== ACTIVITY ==
Each entry should be transcribed exactly as written, and any picture left out.

== EXCERPTED RECORDS ==
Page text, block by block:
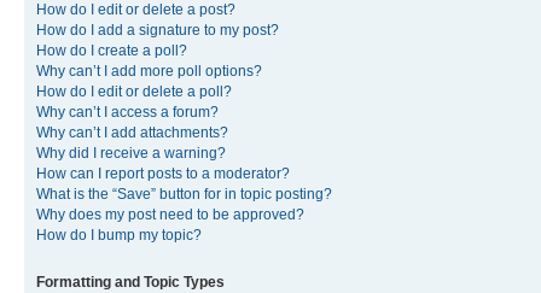
How do I edit or delete a post?
How do I add a signature to my post?
How do I create a poll?
Why can’t I add more poll options?
How do I edit or delete a poll?
Why can’t I access a forum?
Why can’t I add attachments?
Why did I receive a warning?
How can I report posts to a moderator?
What is the “Save” button for in topic posting?
Why does my post need to be approved?
How do I bump my topic?
Formatting and Topic Types
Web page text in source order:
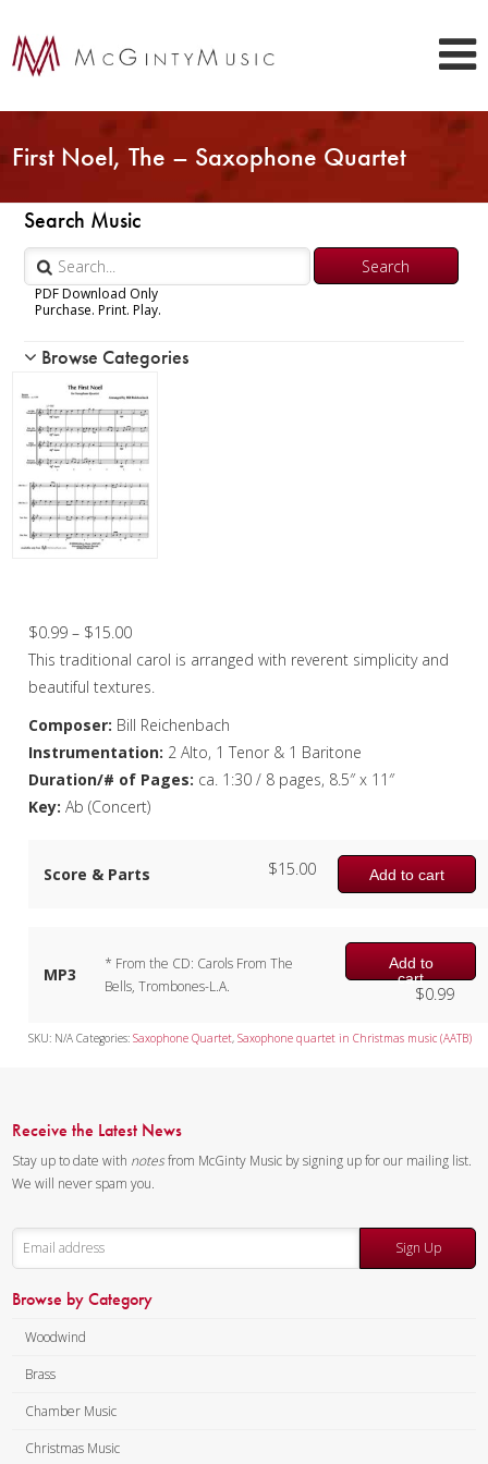
First Noel, The – Saxophone Quartet
Search Music
PDF Download Only
Purchase. Print. Play.
Woodwind
Brass
Chamber Music
Christmas Music
Woodwind
Flute Choir
Clarinet Quartet
Bassoon Quartet
Woodwind Quintet
Brass Band
Browse Categories
$0.99 – $15.00Price
range:
$0.99
This traditional carol is arranged with reverent simplicity and
beautiful textures.
Composer: Bill Reichenbach
Instrumentation: 2 Alto, 1 Tenor & 1 Baritone
Duration/# of Pages: ca. 1:30 / 8 pages, 8.5″ x 11″
Key: Ab (Concert)
Score & Parts Add to cart
$15.00
MP3
* From the CD: Carols From The
Bells, Trombones-L.A.
Add to
cart
$0.99
SKU: N/A Categories:Saxophone Quartet,Saxophone quartet in Christmas music (AATB)
Receive the Latest News
Stay up to date with notesfrom McGinty Music by signing up for our mailing list.
We will never spam you.
Sign Up
Browse by Category
Woodwind
Brass
Chamber Music
Christmas Music
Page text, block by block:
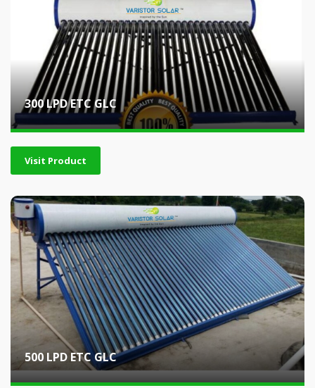
300 LPD ETC GLC
Visit Product
500 LPD ETC GLC
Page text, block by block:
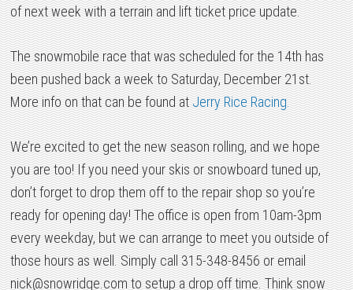
of next week with a terrain and lift ticket price update.
The snowmobile race that was scheduled for the 14th has
been pushed back a week to Saturday, December 21st.
More info on that can be found atJerry Rice Racing.
We’re excited to get the new season rolling, and we hope
you are too! If you need your skis or snowboard tuned up,
don’t forget to drop them off to the repair shop so you’re
ready for opening day! The office is open from 10am-3pm
every weekday, but we can arrange to meet you outside of
those hours as well. Simply call 315-348-8456 or email
nick@snowridge.comto setup a drop off time. Think snow
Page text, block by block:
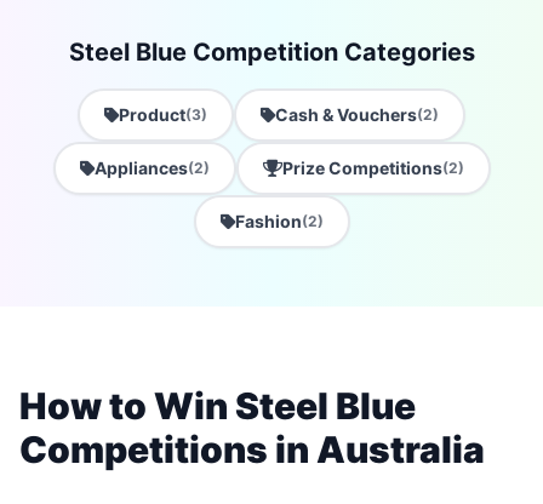
Steel Blue Competition Categories
Product(3) Cash & Vouchers(2)
Appliances(2) Prize Competitions(2)
Fashion(2)
How to Win Steel Blue
Competitions in Australia
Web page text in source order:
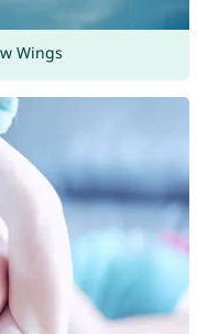
Wings
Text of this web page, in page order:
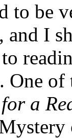
to be
and I
One
a
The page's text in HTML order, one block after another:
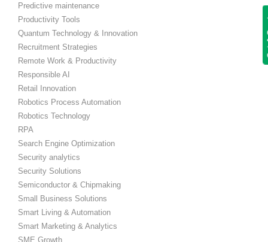
Predictive maintenance
Productivity Tools
Quantum Technology & Innovation
Recruitment Strategies
Remote Work & Productivity
Responsible AI
Retail Innovation
Robotics Process Automation
Robotics Technology
RPA
Search Engine Optimization
Security analytics
Security Solutions
Semiconductor & Chipmaking
Small Business Solutions
Smart Living & Automation
Smart Marketing & Analytics
SME Growth
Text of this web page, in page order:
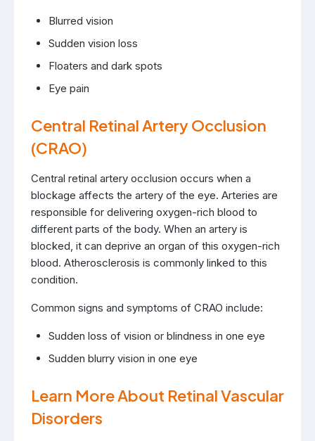
Blurred vision
Sudden vision loss
Floaters and dark spots
Eye pain
Central Retinal Artery Occlusion
(CRAO)
Central retinal artery occlusion occurs when a
blockage affects the artery of the eye. Arteries are
responsible for delivering oxygen-rich blood to
different parts of the body. When an artery is
blocked, it can deprive an organ of this oxygen-rich
blood. Atherosclerosis is commonly linked to this
condition.
Common signs and symptoms of CRAO include:
Sudden loss of vision or blindness in one eye
Sudden blurry vision in one eye
Learn More About Retinal Vascular
Disorders
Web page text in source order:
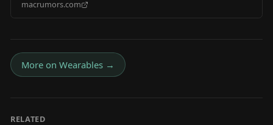
Display Tech
macrumors.com
More on Wearables →
RELATED
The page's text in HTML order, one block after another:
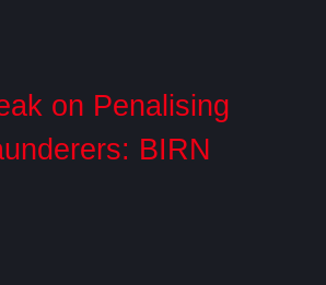
on Penalising
BIRN
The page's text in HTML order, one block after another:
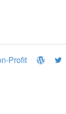
Profit
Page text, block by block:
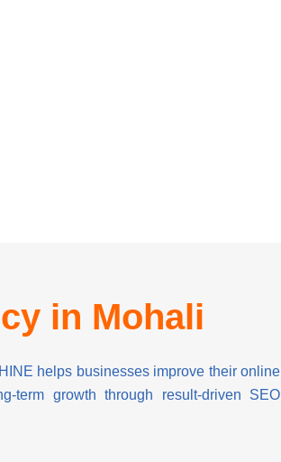
in Mohali
helps businesses improve their online
term growth through result-driven SEO
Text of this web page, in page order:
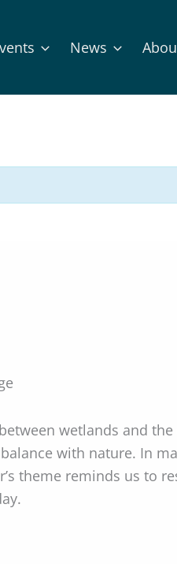
News
wetlands and
with nature. In
theme reminds us to
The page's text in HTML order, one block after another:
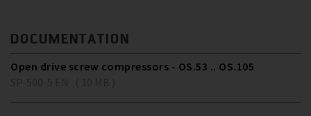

== WRITTEN ANSWER ==
Page text, block by block:
How do I edit or delete a post?
How do I add a signature to my post?
How do I create a poll?
Why can’t I add more poll options?
How do I edit or delete a poll?
Why can’t I access a forum?
Why can’t I add attachments?
Why did I receive a warning?
How can I report posts to a moderator?
What is the “Save” button for in topic posting?
Why does my post need to be approved?
How do I bump my topic?
Formatting and Topic Types
Web page text in source order:
First Noel, The – Saxophone Quartet
Search Music
PDF Download Only
Purchase. Print. Play.
Woodwind
Brass
Chamber Music
Christmas Music
Woodwind
Flute Choir
Clarinet Quartet
Bassoon Quartet
Woodwind Quintet
Brass Band
Browse Categories
$0.99 – $15.00Price
range:
$0.99
This traditional carol is arranged with reverent simplicity and
beautiful textures.
Composer: Bill Reichenbach
Instrumentation: 2 Alto, 1 Tenor & 1 Baritone
Duration/# of Pages: ca. 1:30 / 8 pages, 8.5″ x 11″
Key: Ab (Concert)
Score & Parts Add to cart
$15.00
MP3
* From the CD: Carols From The
Bells, Trombones-L.A.
Add to
cart
$0.99
SKU: N/A Categories:Saxophone Quartet,Saxophone quartet in Christmas music (AATB)
Receive the Latest News
Stay up to date with notesfrom McGinty Music by signing up for our mailing list.
We will never spam you.
Sign Up
Browse by Category
Woodwind
Brass
Chamber Music
Christmas Music
Page text, block by block:
300 LPD ETC GLC
Visit Product
500 LPD ETC GLC
Page text, block by block:
of next week with a terrain and lift ticket price update.
The snowmobile race that was scheduled for the 14th has
been pushed back a week to Saturday, December 21st.
More info on that can be found atJerry Rice Racing.
We’re excited to get the new season rolling, and we hope
you are too! If you need your skis or snowboard tuned up,
don’t forget to drop them off to the repair shop so you’re
ready for opening day! The office is open from 10am-3pm
every weekday, but we can arrange to meet you outside of
those hours as well. Simply call 315-348-8456 or email
nick@snowridge.comto setup a drop off time. Think snow
Page text, block by block:
Steel Blue Competition Categories
Product(3) Cash & Vouchers(2)
Appliances(2) Prize Competitions(2)
Fashion(2)
How to Win Steel Blue
Competitions in Australia
Web page text in source order:
Wings
Text of this web page, in page order:
to be
and I
One
a
The page's text in HTML order, one block after another:
Predictive maintenance
Productivity Tools
Quantum Technology & Innovation
Recruitment Strategies
Remote Work & Productivity
Responsible AI
Retail Innovation
Robotics Process Automation
Robotics Technology
RPA
Search Engine Optimization
Security analytics
Security Solutions
Semiconductor & Chipmaking
Small Business Solutions
Smart Living & Automation
Smart Marketing & Analytics
SME Growth
Text of this web page, in page order:
Blurred vision
Sudden vision loss
Floaters and dark spots
Eye pain
Central Retinal Artery Occlusion
(CRAO)
Central retinal artery occlusion occurs when a
blockage affects the artery of the eye. Arteries are
responsible for delivering oxygen-rich blood to
different parts of the body. When an artery is
blocked, it can deprive an organ of this oxygen-rich
blood. Atherosclerosis is commonly linked to this
condition.
Common signs and symptoms of CRAO include:
Sudden loss of vision or blindness in one eye
Sudden blurry vision in one eye
Learn More About Retinal Vascular
Disorders
Web page text in source order:
Display Tech
macrumors.com
More on Wearables →
RELATED
The page's text in HTML order, one block after another:
on Penalising
BIRN
The page's text in HTML order, one block after another:
Profit
Page text, block by block:
in Mohali
helps businesses improve their online
term growth through result-driven SEO
Text of this web page, in page order:
News
wetlands and
with nature. In
theme reminds us to
The page's text in HTML order, one block after another:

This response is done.